Assignment: When you write out the listing, keep every character and omit the pictures.

Study material:

========================================

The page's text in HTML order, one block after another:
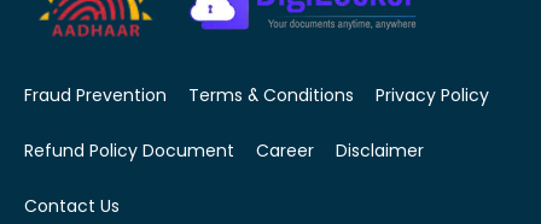
Fraud Prevention Terms & Conditions Privacy Policy
Refund Policy Document Career Disclaimer
Contact Us
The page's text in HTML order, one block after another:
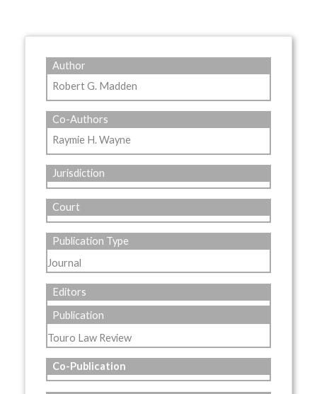
Author
Robert G. Madden
Co-Authors
Raymie H. Wayne
Jurisdiction
Court
Publication Type
Journal
Editors
Publication
Touro Law Review
Co-Publication
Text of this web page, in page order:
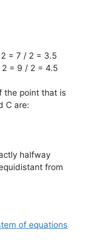
= 7 / 2 = 3.5
= 9 / 2 = 4.5
the point that is
C are:
halfway
from
of equations
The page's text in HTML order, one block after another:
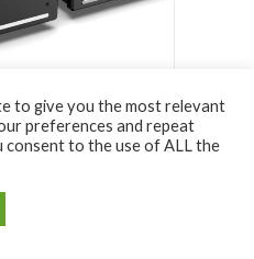
I4S & Verto
to give you the most relevant
preferences and repeat
consent to the use of ALL the
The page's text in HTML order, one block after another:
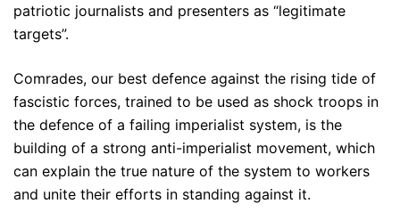
patriotic journalists and presenters as “legitimate
targets”.
Comrades, our best defence against the rising tide of
fascistic forces, trained to be used as shock troops in
the defence of a failing imperialist system, is the
building of a strong anti-imperialist movement, which
can explain the true nature of the system to workers
and unite their efforts in standing against it.
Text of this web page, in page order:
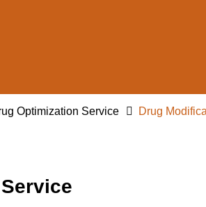
Optimization Service Drug
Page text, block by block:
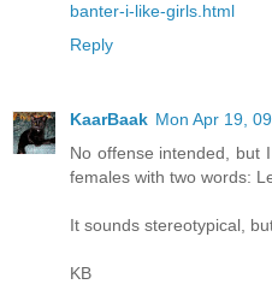
banter-i-like-girls.html
Reply
KaarBaak Mon Apr 19,
No offense intended, but
females with two words:
It sounds stereotypical,
KB
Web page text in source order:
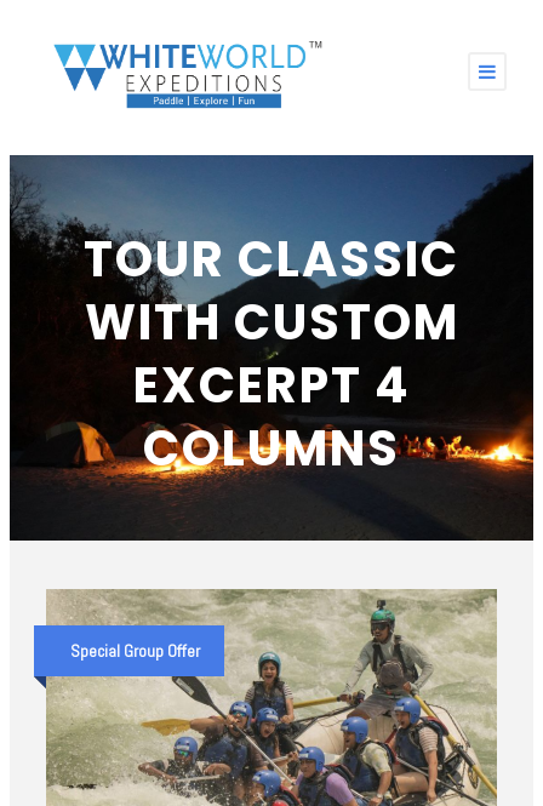
TOUR CLASSIC
WITH CUSTOM
EXCERPT 4
COLUMNS
Special Group Offer
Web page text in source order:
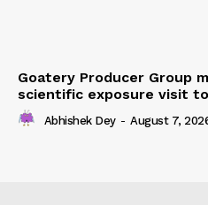
Goatery Producer Group
scientific exposure visit to
Abhishek Dey - August 7,
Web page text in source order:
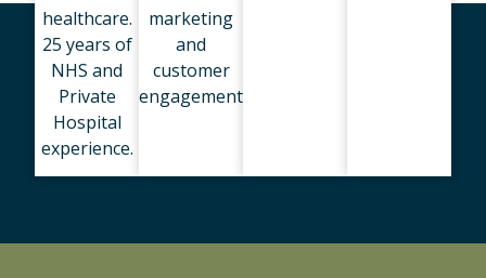
healthcare.
25 years of
NHS and
Private
Hospital
experience.
marketing
and
customer
engagement
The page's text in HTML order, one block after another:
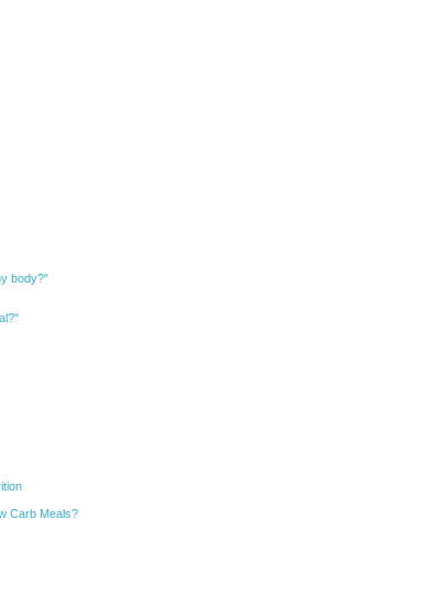
body?"
Carb Meals?
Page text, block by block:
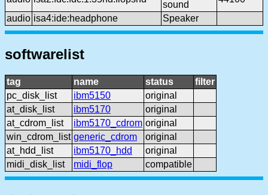
sound
audio isa4:ide:headphone Speaker
softwarelist
tag name status
filter
pc_disk_list
ibm5150
original
at_disk_list
ibm5170
original
at_cdrom_list
ibm5170_cdrom original
win_cdrom_list generic_cdrom
original
at_hdd_list
ibm5170_hdd
original
midi_disk_list
midi_flop compatible
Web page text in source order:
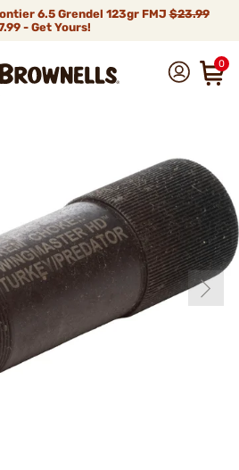
6.5 Grendel 123gr FMJ$23.99
- Get Yours!
0
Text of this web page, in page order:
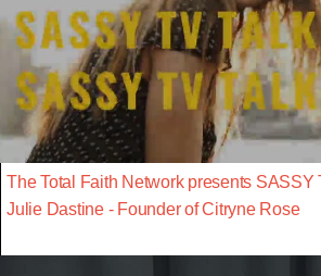
The Total Faith Network presents SASSY
Julie Dastine - Founder of Citryne Rose
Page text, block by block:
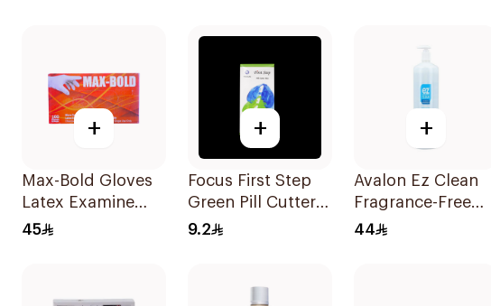
+
Max-Bold Gloves
Latex Examine
P.Free Large
45
+
Focus First Step
Green Pill Cutter
Box
9.2
+
Avalon Ez Clean
Fragrance-Free
Hand Sanitizer
44
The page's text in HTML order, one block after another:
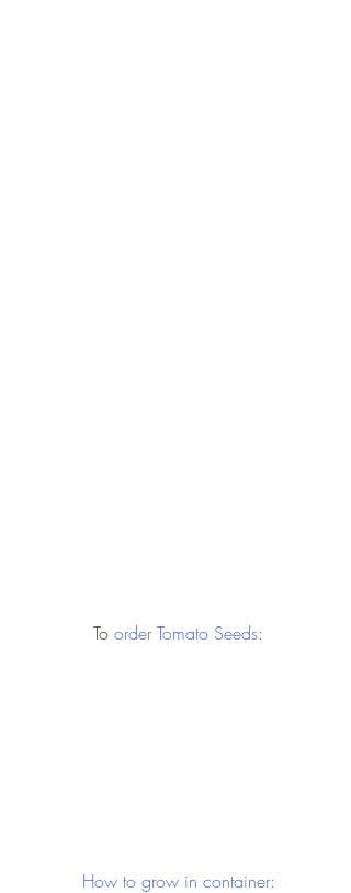
To order Tomato Seeds:
How to grow in container:

========================================

Problem solution:
The page's text in HTML order, one block after another:
Fraud Prevention Terms & Conditions Privacy Policy
Refund Policy Document Career Disclaimer
Contact Us
The page's text in HTML order, one block after another:
Author
Robert G. Madden
Co-Authors
Raymie H. Wayne
Jurisdiction
Court
Publication Type
Journal
Editors
Publication
Touro Law Review
Co-Publication
Text of this web page, in page order:
= 7 / 2 = 3.5
= 9 / 2 = 4.5
the point that is
C are:
halfway
from
of equations
The page's text in HTML order, one block after another:
I4S & Verto
to give you the most relevant
preferences and repeat
consent to the use of ALL the
The page's text in HTML order, one block after another:
patriotic journalists and presenters as “legitimate
targets”.
Comrades, our best defence against the rising tide of
fascistic forces, trained to be used as shock troops in
the defence of a failing imperialist system, is the
building of a strong anti-imperialist movement, which
can explain the true nature of the system to workers
and unite their efforts in standing against it.
Text of this web page, in page order:
Optimization Service Drug
Page text, block by block:
banter-i-like-girls.html
Reply
KaarBaak Mon Apr 19,
No offense intended, but
females with two words:
It sounds stereotypical,
KB
Web page text in source order:
TOUR CLASSIC
WITH CUSTOM
EXCERPT 4
COLUMNS
Special Group Offer
Web page text in source order:
Goatery Producer Group
scientific exposure visit to
Abhishek Dey - August 7,
Web page text in source order:
healthcare.
25 years of
NHS and
Private
Hospital
experience.
marketing
and
customer
engagement
The page's text in HTML order, one block after another:
body?"
Carb Meals?
Page text, block by block:
sound
audio isa4:ide:headphone Speaker
softwarelist
tag name status
filter
pc_disk_list
ibm5150
original
at_disk_list
ibm5170
original
at_cdrom_list
ibm5170_cdrom original
win_cdrom_list generic_cdrom
original
at_hdd_list
ibm5170_hdd
original
midi_disk_list
midi_flop compatible
Web page text in source order:
6.5 Grendel 123gr FMJ$23.99
- Get Yours!
0
Text of this web page, in page order:
The Total Faith Network presents SASSY
Julie Dastine - Founder of Citryne Rose
Page text, block by block:
+
Max-Bold Gloves
Latex Examine
P.Free Large
45
+
Focus First Step
Green Pill Cutter
Box
9.2
+
Avalon Ez Clean
Fragrance-Free
Hand Sanitizer
44
The page's text in HTML order, one block after another:
To order Tomato Seeds:
How to grow in container:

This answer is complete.